Here are my actual, unaltered 2019 Etsy Fees & Taxes
The teal arrow is my marketing costs, which totaled $1,968. Note: that’s more than I pay for the entire year in listing fees to Etsy. It’s more than half what I pay in transaction fees to Etsy. Etsy makes a LOT of money off sellers who feel they have to use Promoted Listings to be seen on the vitally important first page of search.
(And holy shit, just look at all that “free shipping”. That’s just the cost of postage, it’s higher when you factor in boxes, mailers, tissue paper, labels, packing tape, etc.) This all, of course, also doesn’t count the cost of materials, ingredients, web hosting, and silly things like my time. And here you lovelies wonder why I still have a day job; it looks like I make a ton, but my fees, materials, and expenses keep my profit margins modest.
A Long Post to Ask for a Simple Favor:
If you’re searching for a specific item from one of your favorite sellers, do us a favor and click on a non-promoted listing. By doing so you’re either leaving us with unspent ad money (good!) or allowing that money to be used to promote items to potential new customers (also good!).
(It only took me 1200+ words to get to the point this time! This is why I write novels and hate Twitter.)
How else to find your favorite items:
Etsy actually makes it super-hard for you to get from a given listing to my store (try it sometime, it’s a tiny, underlined link), which is why most people use search in the first place. To make it easy to not click on promoted listings you can:
- Never click on the first row of results: Those are always Promoted Listings.
- Favorite the Shop: Here’s mine. Just click on the little button that says “Favorite Shop” with a heart. When you go to Etsy you can then go to your Favorites > Favorite Shops and head right to NightBlooming from there.

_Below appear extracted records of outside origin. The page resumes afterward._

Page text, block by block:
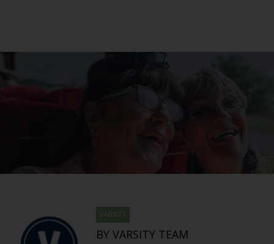
VARSITY
BY VARSITY TEAM
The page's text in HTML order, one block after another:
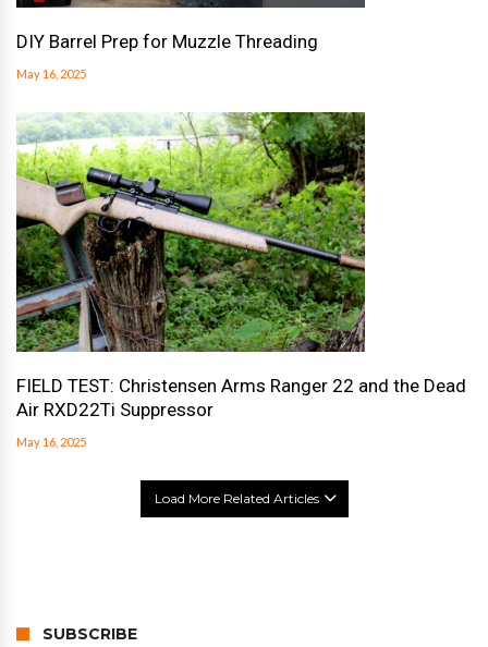
DIY Barrel Prep for Muzzle Threading
May 16, 2025
FIELD TEST: Christensen Arms Ranger 22 and the Dead
Air RXD22Ti Suppressor
May 16, 2025
Load More Related Articles
SUBSCRIBE
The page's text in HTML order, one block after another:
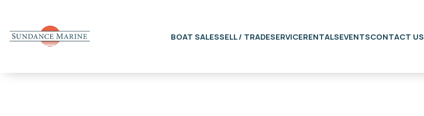
BOAT SALESSELL / TRADESERVICERENTALSEVENTSCONTACT US
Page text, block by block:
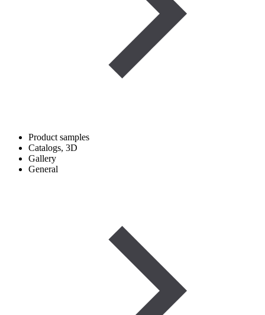
Product samples
Catalogs, 3D
Gallery
General
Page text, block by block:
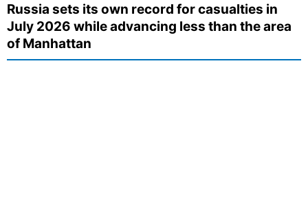
Russia sets its own record for casualties in
July 2026 while advancing less than the area
of Manhattan
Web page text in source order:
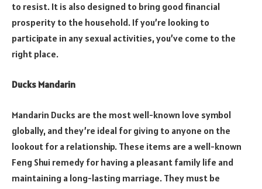
to resist. It is also designed to bring good financial
prosperity to the household. If you’re looking to
participate in any sexual activities, you’ve come to the
right place.
Ducks Mandarin
Mandarin Ducks are the most well-known love symbol
globally, and they’re ideal for giving to anyone on the
lookout for a relationship. These items are a well-known
Feng Shui remedy for having a pleasant family life and
maintaining a long-lasting marriage. They must be
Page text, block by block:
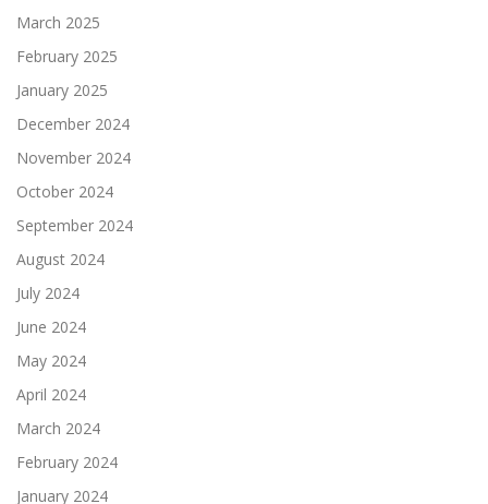
March 2025
February 2025
January 2025
December 2024
November 2024
October 2024
September 2024
August 2024
July 2024
June 2024
May 2024
April 2024
March 2024
February 2024
January 2024
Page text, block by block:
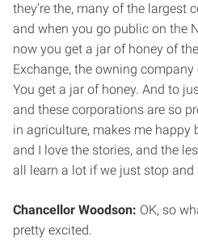
they’re the, many of the largest
and when you go public on the
now you get a jar of honey of
Exchange, the owning
You get a jar of honey. And to
and these corporations are so
in agriculture, makes me happy
and I love the stories, and the
all learn a lot if we just stop and
Chancellor Woodson: OK, so
pretty excited.
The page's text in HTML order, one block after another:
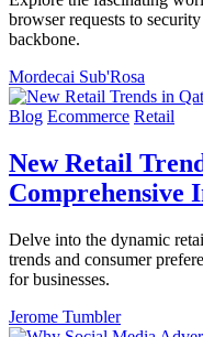
browser requests to
backbone.
Mordecai Sub'Rosa
Blog Ecommerce Retail
New Retail
Comprehensive
Delve into the dynamic
trends and consumer
for businesses.
Jerome Tumbler
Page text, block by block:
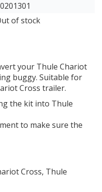
of stock
your Thule Chariot
buggy. Suitable for
Cross trailer.
the kit into Thule
to make sure the
Cross, Thule
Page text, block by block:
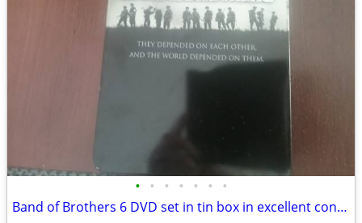
• • • • • • •
Band of Brothers 6 DVD set in tin box in excellent condition! Must see
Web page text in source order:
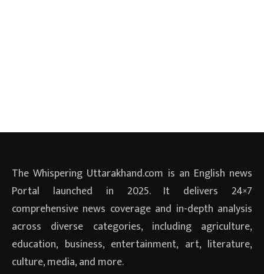
The Whispering Uttarakhand.com is an English news
Portal launched in 2025. It delivers 24×7
comprehensive news coverage and in-depth analysis
across diverse categories, including agriculture,
education, business, entertainment, art, literature,
culture, media, and more.
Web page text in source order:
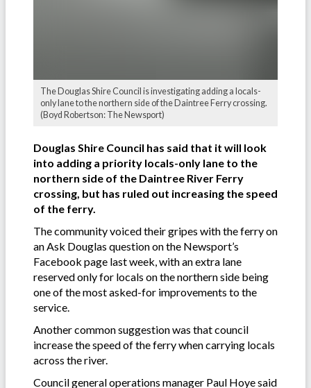
The Douglas Shire Council is investigating adding a locals-
only lane to the northern side of the Daintree Ferry crossing.
(Boyd Robertson: The Newsport)
Douglas Shire Council has said that it will look
into adding a priority locals-only lane to the
northern side of the Daintree River Ferry
crossing, but has ruled out increasing the speed
of the ferry.
The community voiced their gripes with the ferry on
an Ask Douglas question on the Newsport’s
Facebook page last week, with an extra lane
reserved only for locals on the northern side being
one of the most asked-for improvements to the
service.
Another common suggestion was that council
increase the speed of the ferry when carrying locals
across the river.
Council general operations manager Paul Hoye said
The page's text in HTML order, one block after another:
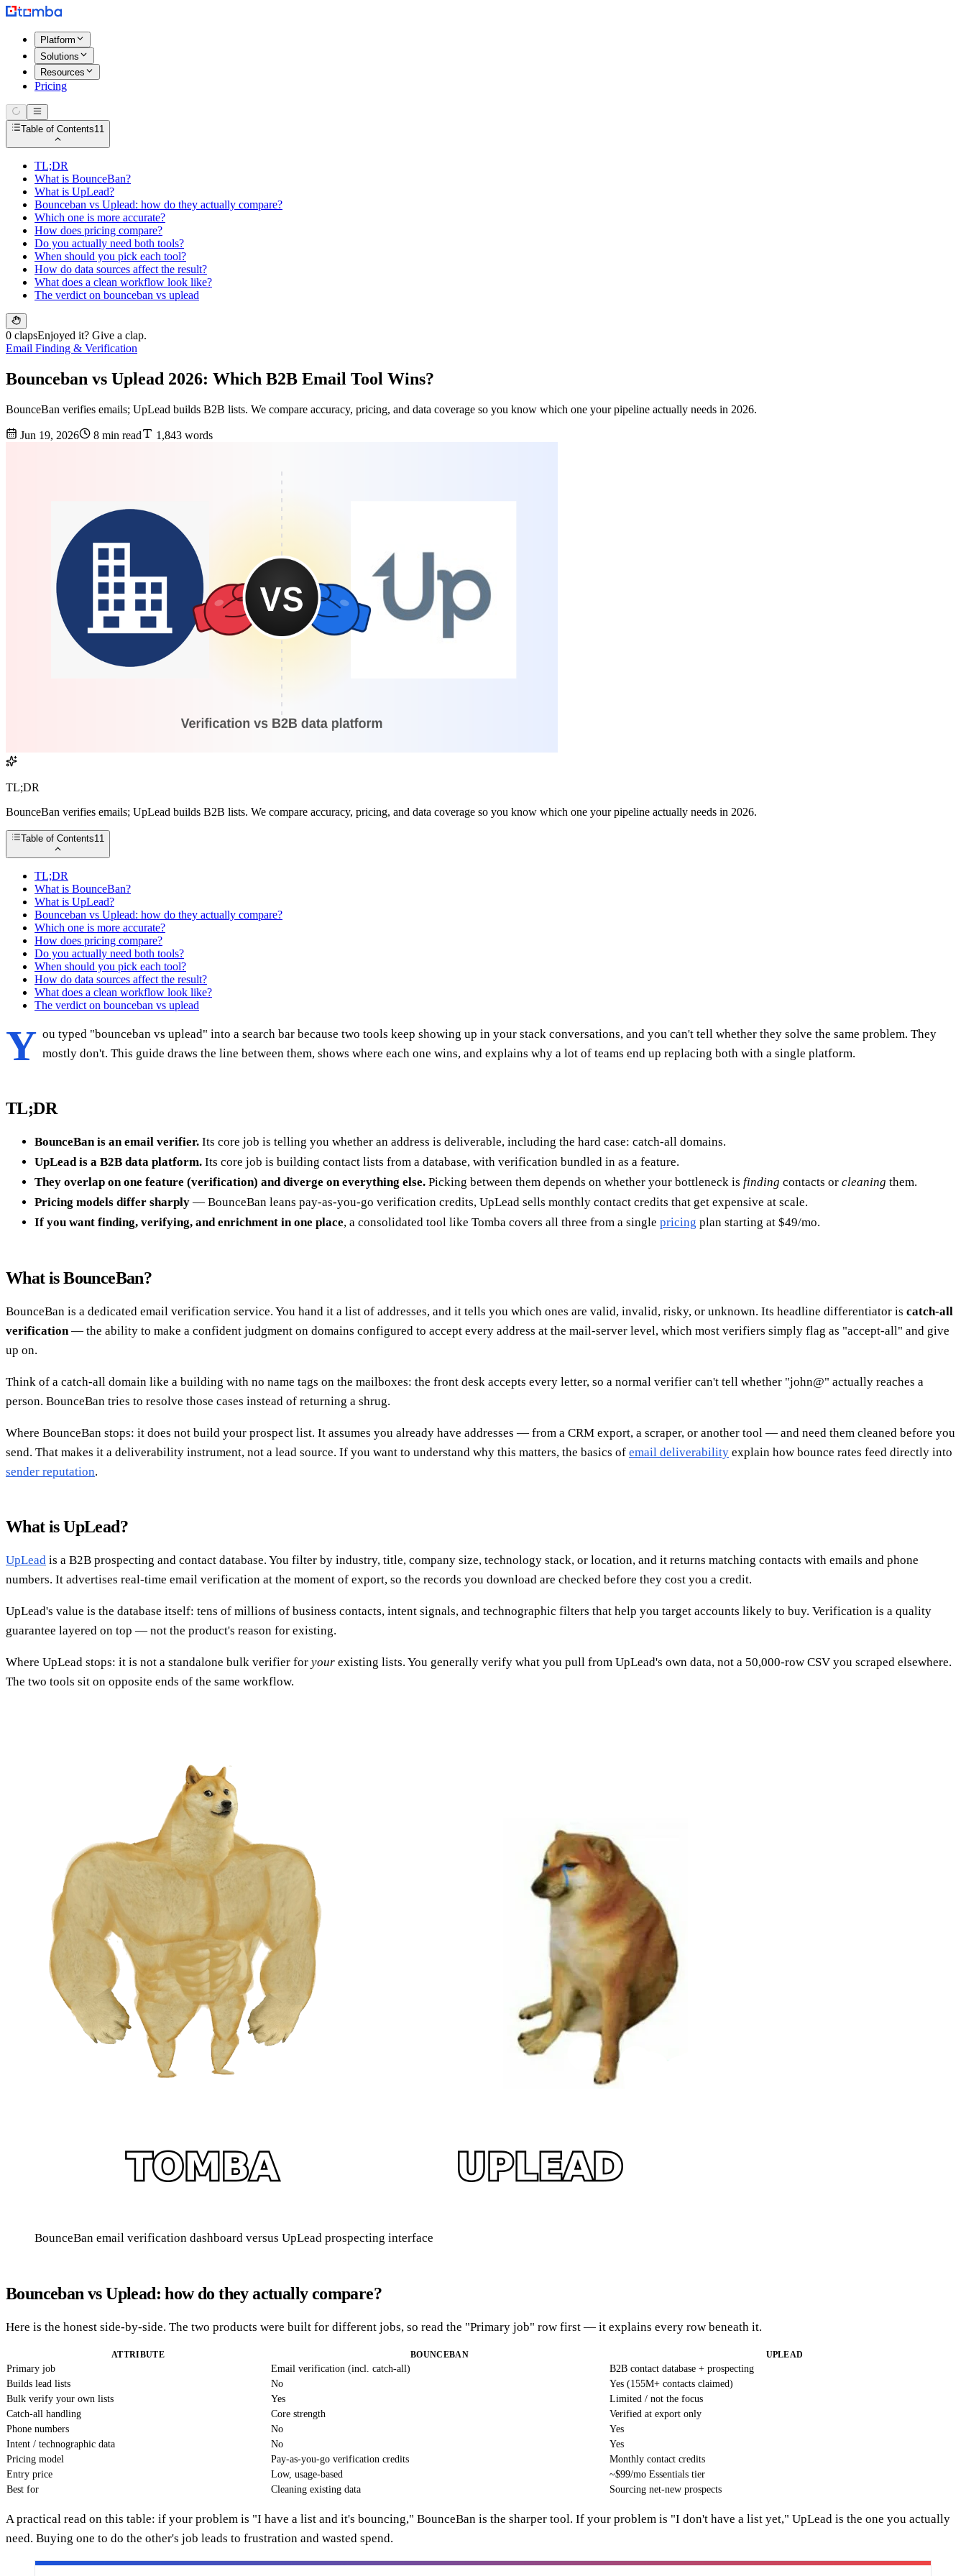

- Favorite the item: I know some of you have literally THOUSANDS of favorite items, which is why you can then also
- Create and add the item to an “Owned” list. Doing this is super-simple and it’s my favorite way to keep track of things I want to repurchase.
Then, when you go to your Favorite Lists, you’ll see all those items in one handy place:
Thank you so much!
I love that I can tell you all these things because I know you care passionately about supporting your favorite artisans.
I’m always happy to answer questions and comments that you might have below!